Lo dice claramente Eileen Wade (El largo adiós, Raymond Chandler), en su última carta: «…El tiempo transforma todo lo bello en algo vil, gastado y ruin. La tragedia de la vida no es que las cosas hermosas mueran jóvenes, sino que envejezcan y se envilezcan. Eso no me ocurrirá a mí.»
Ah, pero la valentía no está en salir de escena a tiempo (como hiciera Marilyn, a menos que quiera caerse en la versión conspiratoria): ésa es una salida casi fácil, una salida cosmética. La valentía –e incluso la elegancia—están en aguantar en firme, soportar las arrugas con gracia cuando la juventud se desvanece, sostenerse en la rutina cuando se ha perdido el encanto arrebatador del enamoramiento apasionado, ser capaces de mantener la mirada fresca sobre todas esas cosas de lo cotidiano que podrían aplastarnos con su banalidad, y sin embargo lograr rejuvenecerlas a fuerza de un ejercicio consciente de observación atenta y amor.

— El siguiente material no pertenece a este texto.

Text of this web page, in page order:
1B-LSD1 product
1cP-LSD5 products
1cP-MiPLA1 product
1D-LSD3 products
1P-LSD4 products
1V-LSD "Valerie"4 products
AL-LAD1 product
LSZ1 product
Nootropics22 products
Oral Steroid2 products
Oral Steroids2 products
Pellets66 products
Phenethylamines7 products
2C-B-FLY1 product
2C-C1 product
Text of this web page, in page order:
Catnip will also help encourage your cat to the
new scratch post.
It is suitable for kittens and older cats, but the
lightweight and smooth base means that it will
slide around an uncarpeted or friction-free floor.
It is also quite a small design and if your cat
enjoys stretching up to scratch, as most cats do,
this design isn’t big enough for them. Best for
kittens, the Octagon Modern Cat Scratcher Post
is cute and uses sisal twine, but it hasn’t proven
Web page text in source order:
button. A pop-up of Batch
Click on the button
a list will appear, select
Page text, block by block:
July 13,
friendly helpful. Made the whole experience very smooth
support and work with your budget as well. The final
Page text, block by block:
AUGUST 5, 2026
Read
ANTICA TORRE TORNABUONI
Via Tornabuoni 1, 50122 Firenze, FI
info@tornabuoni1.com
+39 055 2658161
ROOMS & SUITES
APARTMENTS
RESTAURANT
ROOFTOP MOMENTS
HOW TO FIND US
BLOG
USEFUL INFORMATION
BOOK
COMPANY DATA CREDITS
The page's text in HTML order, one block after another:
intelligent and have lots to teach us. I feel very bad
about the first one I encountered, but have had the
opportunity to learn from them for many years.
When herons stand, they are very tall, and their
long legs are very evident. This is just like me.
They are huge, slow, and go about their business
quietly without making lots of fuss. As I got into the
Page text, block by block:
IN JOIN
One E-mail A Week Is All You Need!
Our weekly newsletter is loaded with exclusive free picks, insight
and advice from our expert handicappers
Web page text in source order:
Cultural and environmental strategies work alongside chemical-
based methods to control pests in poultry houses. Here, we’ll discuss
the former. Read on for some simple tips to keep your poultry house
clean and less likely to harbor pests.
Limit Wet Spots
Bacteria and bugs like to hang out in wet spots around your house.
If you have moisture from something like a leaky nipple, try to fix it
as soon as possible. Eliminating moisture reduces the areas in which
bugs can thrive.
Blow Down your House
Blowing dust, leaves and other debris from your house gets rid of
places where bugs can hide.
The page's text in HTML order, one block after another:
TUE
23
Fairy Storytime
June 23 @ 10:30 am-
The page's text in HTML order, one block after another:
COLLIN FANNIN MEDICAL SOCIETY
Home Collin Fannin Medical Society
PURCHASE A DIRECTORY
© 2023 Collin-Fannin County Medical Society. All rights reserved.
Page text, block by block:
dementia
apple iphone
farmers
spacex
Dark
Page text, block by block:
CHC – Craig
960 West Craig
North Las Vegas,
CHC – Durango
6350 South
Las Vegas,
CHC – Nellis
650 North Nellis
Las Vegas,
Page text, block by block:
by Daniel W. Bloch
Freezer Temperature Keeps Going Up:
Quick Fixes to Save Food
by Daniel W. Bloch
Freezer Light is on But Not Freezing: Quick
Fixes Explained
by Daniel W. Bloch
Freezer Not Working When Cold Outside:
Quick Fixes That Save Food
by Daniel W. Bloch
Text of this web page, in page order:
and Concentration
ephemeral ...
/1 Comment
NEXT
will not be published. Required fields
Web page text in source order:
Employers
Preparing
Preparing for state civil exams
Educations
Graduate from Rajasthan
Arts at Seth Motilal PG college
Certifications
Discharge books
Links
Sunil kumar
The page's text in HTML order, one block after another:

XIX (del Manual de aproximación)
Sigo la trayectoria planetaria de los cuerpos, vuelta a vuelta: miro crecer mis uñas y alargarse mis cabellos y mi piel secarse y caerse y renovarse. El rostro se hace mapa y territorio, las líneas de las manos se enmarañan.
Lentamente paso al reino mineral, mis moléculas se reordenan según ritmos cristalinos, los poros y la circulación fijados en coral blanco, en coral rojo. Respiro como una piedra, con vetas y grietas por las que el tiempo se extiende, la misma arena de siempre, los extremos ya romos, irrelevantes.